# Use RAPIDS on multiple GPUs in parallel with Dask

We perform the same machine learning exercise as the previous notebook, except on a cluster of multiple GPUs with Dask

## Use RAPIDS libraries

RAPIDS is a collection of libraries which enable you to take advantage of NVIDIA GPUs to accelerate machine learning workflows. This exercise uses the following RAPIDS packages:
    
* [`dask-cudf`](https://docs.rapids.ai/api/cudf/stable/dask-cudf.html): distributed `cudf` dataframes using Dask
* [`cuml`](https://github.com/rapidsai/cuml): machine learning training and evaluation, similar to `scikit-learn`

<hr>

## Initialize A Dask Cluster

This project has a Dask cluster defined for it, which you can start or connect to in the below cell. For more information about Dask clusters in Saturn Cloud, check out [the docs](https://www.saturncloud.io/docs/examples/dask/).

In [None]:
from dask.distributed import Client, wait
from dask_saturn import SaturnCluster

n_workers = 3
cluster = SaturnCluster()
client = Client(cluster)
client.wait_for_workers(n_workers=n_workers)

### Monitor Resource Usage

This tutorial aims to teach you how to take advantage of multiple GPUs for data science workflows. To prove to yourself that Dask RAPIDS are utilizing the GPUs, it's important to understand how to monitor that utilization while your code is running. If you already know how to do that, skip to the next section.

Print the `cluster` object in a notebook renders a widget that shows the number of workers, available CPU and memory, and a dashboard link.

In [None]:
cluster

Click that dashboard link to view some diagnostic information about the Dask cluster. This can be used to view the current resource utilization of workers in the cluster and lots of information about what they're currently working on.

There are a couple other dashboard pages worth viewing for GPU memory and utilization that are not listed on the navbar. Run the code below to view them.

In [None]:
from IPython.display import display, HTML

gpu_links = f"""
<b>GPU Dashboard links</b>
<ul>
<li><a href="{client.dashboard_link}/individual-gpu-memory" target="_blank">GPU memory</a></li>
<li><a href="{client.dashboard_link}/individual-gpu-utilization" target="_blank">GPU utilization</a></li>
</ul>
"""
display(HTML(gpu_links))

<hr>

## Load data

This example is designed to run quickly with small resources. So let's just load a single month of taxi data for training.

The code below loads the data into a `dask-cudf` data frame. Your code here in this notebook can interact with this data structure as if it was just a regular `cudf` data frame, but it is actually a collection of smaller `cudf` data frames spread across the workers in the Dask cluster.

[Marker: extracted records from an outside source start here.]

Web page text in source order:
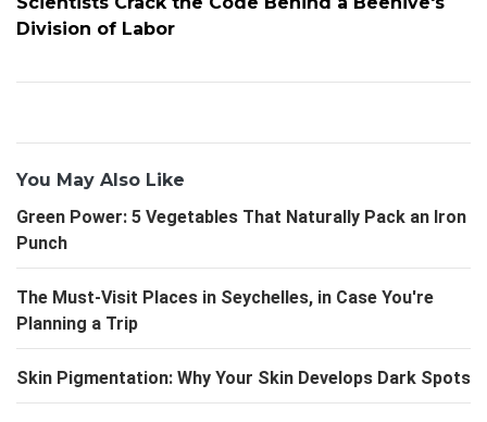
Division of Labor
You May Also Like
Green Power: 5 Vegetables That Naturally Pack an Iron
Punch
The Must-Visit Places in Seychelles, in Case You're
Planning a Trip
Skin Pigmentation: Why Your Skin Develops Dark Spots

A `cudf` data frame is similar to a `pandas` data frame, but it lives in GPU memory and most operations on it are done on the GPU.

In [None]:
import dask_cudf

taxi = dask_cudf.read_csv(
    "s3://nyc-tlc/trip data/yellow_tripdata_2019-01.csv",
    parse_dates=["tpep_pickup_datetime", "tpep_dropoff_datetime"],
    storage_options={"anon": True},
    assume_missing=True,
)

The code below computes the size of this dataset in memory. One month is about 7.6 million rows and 1.08 GB.

In [None]:
print(f"Num rows: {len(taxi)}, Size: {taxi.memory_usage(deep=True).sum().compute() / 1e9} GB")

You can examine the structure of the data with `cudf` commands:

`.head()` = view the first few rows

In [None]:
taxi.head()

`.dtypes` = list all the columns and the type of data in them

In [None]:
taxi.dtypes

When we say that a `dask-cudf` dataframe is a *distributed* data frame, that means that it comprises multiple smaller `cudf` data frames. Run the following to see how many of these pieces (called "partitions") there are.

In [None]:
taxi.npartitions

<hr>

## Prep for Training

Notice that this code looks exactly the same as the single-GPU RAPIDS version

In [None]:
def prep_df(df: dask_cudf.DataFrame, target_col: str) -> dask_cudf.DataFrame:
    """
    Prepare a raw taxi dataframe for training.
        * computes the target ('high_tip')
        * adds features
        * removes unused features

    Casts all numeric values to 32-bit types, for efficiency and
    because some older versions of CUDA / ``cudf``, ``cuml``
    did not support 64-bit types in training data.
    """
    numeric_feat = [
        "pickup_weekday",
        "pickup_hour",
        "pickup_week_hour",
        "pickup_minute",
        "passenger_count",
    ]
    categorical_feat = [
        "PULocationID",
        "DOLocationID",
    ]
    features = numeric_feat + categorical_feat

    # add target
    df = df[df.fare_amount > 0]  # avoid divide-by-zero
    df["tip_fraction"] = df.tip_amount / df.fare_amount
    df[target_col] = df["tip_fraction"] > 0.2

    # add features
    df["pickup_weekday"] = df.tpep_pickup_datetime.dt.weekday
    df["pickup_hour"] = df.tpep_pickup_datetime.dt.hour
    df["pickup_week_hour"] = (df.pickup_weekday * 24) + df.pickup_hour
    df["pickup_minute"] = df.tpep_pickup_datetime.dt.minute

    # drop unused columns
    df = df[features + [target_col]].astype("float32").fillna(-1)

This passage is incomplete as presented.